Bruce Parry of ‘Tribe’ fame went to the BBC with an outline for a program which linked what and how we consume with the ecological destruction and displacement/compromising of indigenous communities he’s actually witnessed while making his TV series. Day by day the need to show this to the public grows more important and yet the BBC turned him down flat. That’s appalling.
I have to say this is being compounded by environmental organisations who are increasingly taking the line that individuals can’t make a difference it’s all down to big business and government – conveniently allowing people to pass the buck. Considering the billions upon billions of pounds, dollars and yen pumped into advertising, market research, marketing and public relations to hook us ‘powerless’ individuals this is clearly a load of crap, but it’s the sort of ‘it’s not your fault it’s them’ approach taken by career politicians that too many environmental orgs seem to have adopted.

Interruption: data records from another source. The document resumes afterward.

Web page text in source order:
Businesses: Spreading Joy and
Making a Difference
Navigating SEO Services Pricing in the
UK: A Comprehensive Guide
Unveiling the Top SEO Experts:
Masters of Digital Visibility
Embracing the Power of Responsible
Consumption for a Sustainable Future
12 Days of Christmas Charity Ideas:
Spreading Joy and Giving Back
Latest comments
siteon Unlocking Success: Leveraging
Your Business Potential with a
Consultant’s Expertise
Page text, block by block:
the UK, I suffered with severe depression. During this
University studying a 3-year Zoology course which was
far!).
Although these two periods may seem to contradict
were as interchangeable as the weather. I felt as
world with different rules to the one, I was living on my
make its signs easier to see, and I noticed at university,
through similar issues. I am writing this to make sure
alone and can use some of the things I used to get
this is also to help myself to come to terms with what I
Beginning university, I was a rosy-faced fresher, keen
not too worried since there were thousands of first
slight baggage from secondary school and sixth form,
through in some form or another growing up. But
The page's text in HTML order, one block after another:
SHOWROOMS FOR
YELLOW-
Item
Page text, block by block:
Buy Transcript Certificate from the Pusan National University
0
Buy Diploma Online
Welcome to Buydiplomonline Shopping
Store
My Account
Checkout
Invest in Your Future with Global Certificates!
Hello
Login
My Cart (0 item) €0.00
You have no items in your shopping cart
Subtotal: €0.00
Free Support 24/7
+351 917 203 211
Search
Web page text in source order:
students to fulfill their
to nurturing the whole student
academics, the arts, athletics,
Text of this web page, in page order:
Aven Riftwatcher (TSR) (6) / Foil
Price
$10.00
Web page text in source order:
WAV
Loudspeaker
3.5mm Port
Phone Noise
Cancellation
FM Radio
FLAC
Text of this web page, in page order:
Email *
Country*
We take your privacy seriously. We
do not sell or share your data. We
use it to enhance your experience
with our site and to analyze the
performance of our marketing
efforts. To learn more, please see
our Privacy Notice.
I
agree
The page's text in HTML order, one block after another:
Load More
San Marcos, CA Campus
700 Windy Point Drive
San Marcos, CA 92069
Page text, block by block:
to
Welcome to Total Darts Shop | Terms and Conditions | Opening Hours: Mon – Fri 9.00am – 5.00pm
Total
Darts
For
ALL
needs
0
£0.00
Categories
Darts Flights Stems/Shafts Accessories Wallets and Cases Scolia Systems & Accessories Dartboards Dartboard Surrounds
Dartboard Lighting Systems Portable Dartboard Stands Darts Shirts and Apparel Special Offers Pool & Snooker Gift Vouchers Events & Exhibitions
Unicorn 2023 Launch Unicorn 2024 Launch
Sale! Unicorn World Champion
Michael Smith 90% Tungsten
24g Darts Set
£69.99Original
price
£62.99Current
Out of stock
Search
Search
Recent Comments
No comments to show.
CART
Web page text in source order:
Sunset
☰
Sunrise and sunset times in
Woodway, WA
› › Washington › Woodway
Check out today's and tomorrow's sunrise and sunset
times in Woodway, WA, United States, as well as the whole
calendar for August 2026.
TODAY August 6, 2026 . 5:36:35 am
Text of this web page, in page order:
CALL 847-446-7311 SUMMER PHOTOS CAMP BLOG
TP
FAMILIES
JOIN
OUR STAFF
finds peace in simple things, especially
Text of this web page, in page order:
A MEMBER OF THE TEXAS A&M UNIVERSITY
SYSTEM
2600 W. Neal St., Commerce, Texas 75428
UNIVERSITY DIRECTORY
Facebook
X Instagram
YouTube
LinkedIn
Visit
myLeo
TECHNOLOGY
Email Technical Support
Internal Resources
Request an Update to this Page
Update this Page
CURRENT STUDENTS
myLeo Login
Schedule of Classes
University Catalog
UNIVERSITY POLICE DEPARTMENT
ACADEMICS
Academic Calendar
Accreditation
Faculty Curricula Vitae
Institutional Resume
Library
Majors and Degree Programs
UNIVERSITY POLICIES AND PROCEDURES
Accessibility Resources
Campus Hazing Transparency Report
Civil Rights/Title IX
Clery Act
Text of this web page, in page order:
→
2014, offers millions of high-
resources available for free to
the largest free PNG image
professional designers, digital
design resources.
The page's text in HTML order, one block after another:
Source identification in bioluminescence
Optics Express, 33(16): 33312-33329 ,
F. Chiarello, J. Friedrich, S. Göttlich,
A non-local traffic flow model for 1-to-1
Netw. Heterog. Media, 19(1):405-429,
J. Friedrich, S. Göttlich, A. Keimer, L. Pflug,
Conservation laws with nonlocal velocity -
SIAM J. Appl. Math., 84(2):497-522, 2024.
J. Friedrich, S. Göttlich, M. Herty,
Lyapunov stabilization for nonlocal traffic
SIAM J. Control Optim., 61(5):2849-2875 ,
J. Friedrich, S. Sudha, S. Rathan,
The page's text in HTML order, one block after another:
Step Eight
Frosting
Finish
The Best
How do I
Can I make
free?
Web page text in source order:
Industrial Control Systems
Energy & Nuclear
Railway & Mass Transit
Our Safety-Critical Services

The telly was never really particularly great at giving people pointers as to reducing their impact, but it’s got worse, it’s not even trying now. BBC Radio is a bit better with programs like Costing the Earth, but not that much and it’s not enough.
They should do much, much better on so important a topic. Just shows where their priorities are.
I too listen to the Today programme early in the morning and there often seems to be interesting stuff that you hear then that never gets repeated later in the day.
Part of the item on Whytham was repeated on WATO. But Sarah Montague insisted on calling it With ham!. Annoying for locals!
Wytham!! Mea culpa, as a local! Sorry.